Type of a bond, as classified by the bond class file. See mdt.Library.bond_classes.

class mdt.features.AngleType(mlib)[source]

Type of an angle, as classified by the angle class file. See mdt.Library.angle_classes.

class mdt.features.DihedralType(mlib)[source]

Type of a dihedral, as classified by the dihedral class file. See mdt.Library.dihedral_classes.

class mdt.features.BondLength(mlib, bins)[source]

Length of a bond in angstroms. See mdt.Library.bond_classes. The feature is considered undefined if any of the atom coordinates are equal to the Modeller ‘undefined’ value (-999.0).

class mdt.features.Angle(mlib, bins)[source]

Angle (0-180). See mdt.Library.angle_classes. The feature is considered undefined if any of the atom coordinates are equal to the Modeller ‘undefined’ value (-999.0).

class mdt.features.Dihedral(mlib, bins)[source]
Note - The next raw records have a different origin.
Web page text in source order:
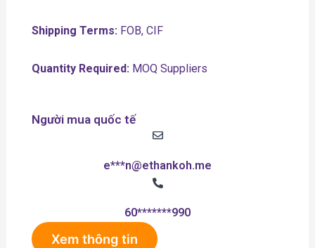
Shipping Terms:FOB, CIF
Quantity Required:MOQ Suppliers
Người mua quốc tế
e***n@ethankoh.me
60*******990
Xem thông tin
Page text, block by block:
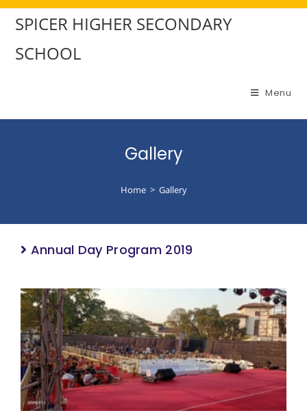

Dihedral angle (-180-180). See mdt.Library.dihedral_classes. The feature is considered undefined if any of the atom coordinates are equal to the Modeller ‘undefined’ value (-999.0).

Group features

These features are used to make combinations of other features. Each feature takes some common arguments:

  • mlib: the mdt.Library to create the feature in.
  • feat1: an existing feature object that will be included in this group.
  • feat2: another existing feature object to include.
  • nbins: the number of bins in this feature.
class mdt.features.Cluster(mlib, feat1, feat2, nbins)[source]

Cluster feature. When evaluated, it evaluates the two other features grouped in this feature, and converts the pair of bin indices for those features into a single bin index, which is returned. Use the add() method to control this conversion.

add(child_bins, bin_index)[source]

Add a single mapping from a pair of child feature bin indices into this feature’s bin index (all indexes start at 0). For example, calling add((1,2), 3) would cause this Cluster feature to return bin index 3 if the child features were in bins 1 and 2 respectively. This method can be called multiple times (even for the same bin_index) to add additional mappings from child bin indices to bin index. If no mapping from a given pair of child indices is present, the undefined bin index is returned.